Talvolta il frenulo labiale superiore può essere affetto da ipertrofia, ovvero un aumento dello spessore e del numero delle fibre che lo compongono. Altre volte il frenulo labiale superiore può presentare un’inserzione anomala in una zona più vicina ai denti della norma. In entrambi i casi si può creare uno spazio tra gli incisivi chiamato “diastema”.

Il frenulo labiale inferiore invece, in certi casi, può comportare recessioni gengivali, cioè abbassamento della gengiva, quando le fibre esercitano un’eccessiva trazione sui colletti dentali.

La lunghezza ridotta, invece, interessa solitamente il frenulo linguale.
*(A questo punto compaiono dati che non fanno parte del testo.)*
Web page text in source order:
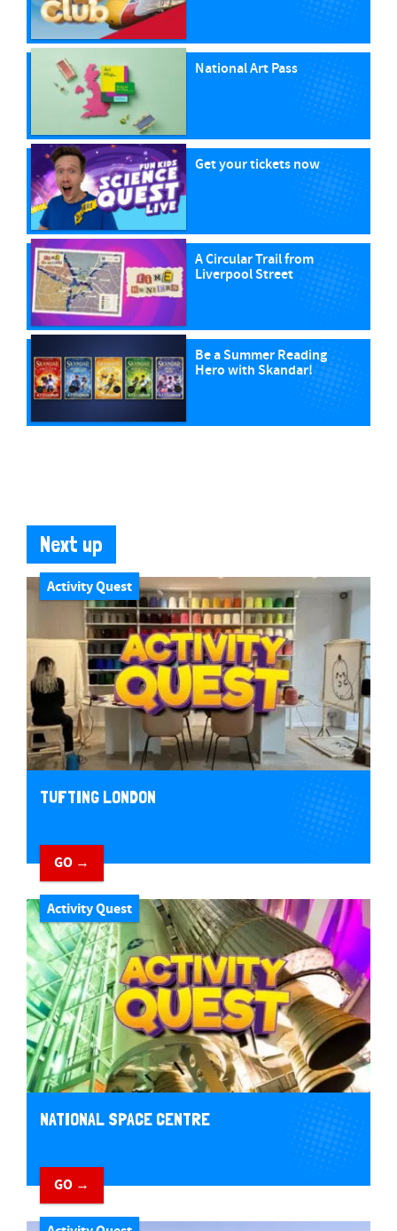
National Art Pass
Get your tickets now
A Circular Trail from
Liverpool Street
Be a Summer Reading
Hero with Skandar!
Next up
Activity Quest
TUFTING LONDON
GO →
Activity Quest
NATIONAL SPACE CENTRE
GO →
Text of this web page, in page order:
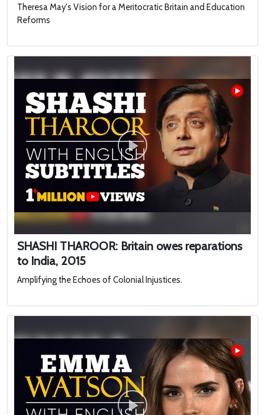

Questo comporta una limitazione dei movimenti della lingua, ostacolando l’apprendimento della deglutizione, della respirazione e della fonazione corrette. Tale limitazione potrà inoltre condizionare il corretto sviluppo di mascella e mandibola.

Diagnosticare la patologia e curarla:

Come ripetiamo spesso, la diagnosi precoce fatta da un ortodontista in questi casi è fondamentale. Lo specialista valuterà la lunghezza dei frenuli, la loro inserzione e la mobilità della lingua.
Nel caso in cui sia necessario intervenire, si potrà procedere con la rimozione del frenulo (detta frenulectomia), seguita da esercizi di mobilizzazione linguale.

Quando si interviene?

L’età di intervento è legata alla tipologia di frenulo da trattare e al problema riscontrato:

  • per il frenulo labiale superiore si deve attendere l’eruzione completa dei canini permanenti che potrebbero determinare la chiusura spontanea degli spazi. Nel caso in cui il diastema permanga, è necessario rimuovere la parte del frenulo che si inserisce tra gli incisivi e applicare l’apparecchio ortodontico per chiudere lo spazio.
  • nel caso del frenulo labiale inferiore si interviene precocemente solo quando c’è un danno parodontale. Se esso esercita una trazione eccessiva, infatti, è possibile notare un’iniziale recessione una volta erotti gli incisivi permanenti (uno dei due potrebbe apparire più lungo a causa del bordo gengivale abbassato). Anche in questo caso potrebbe essere indicata la frenulectomia.
  • è il frenulo linguale corto, infine, che può essere diagnosticato alla nascita. Dal momento che limita il movimento della lingua è consigliato l’intervento precoce, anche alla nascita. Talvolta, poi, si rende necessario reintervenire quando il bambino è cresciuto, nel caso in cui si riscontri ancora un deficit nella lunghezza del frenulo.

Quando la brevità del frenulo compromette il linguaggio è consigliabile intervenire in epoca prescolare. Negli altri casi si valuta in base alla crescita scheletrica e dentale. Qualora siano presenti un’alterazione nella posizione della lingua, e problematiche legate a una deglutizione errata, è inoltre fondamentale una collaborazione con la figura del logopedista. Questa figura professionale, con appositi esercizi, insegnerà al bambino a recuperare la giusta posizione della lingua e a deglutire correttamente.

Le riabilitazioni orali

I nostri denti non hanno solo una funzione masticatoria, ma anche sensitiva infatti continuano ad informare il cervello (insieme ad altre strutture) sulla posizione della bocca; il cervello elabora queste preziose informazioni e restituisce una risposta motoria che ci permette di usare i nostri muscoli in modo coordinato quando mangiamo o parliamo per esempio. Nel momento in cui per ragioni odontoiatriche è necessario cambiare l’appoggio dentale è possibile che anche la muscolatura ne risenta.

In DENTAL ONE è possibile fare una valutazione funzionale della muscolatura masticatoria e cervicale che si inserisce nel percorso odontoiatrico , inoltre, dove indicato, viene prescritto un programma di rieducazione muscolare attraverso esercizi e manipolazioni.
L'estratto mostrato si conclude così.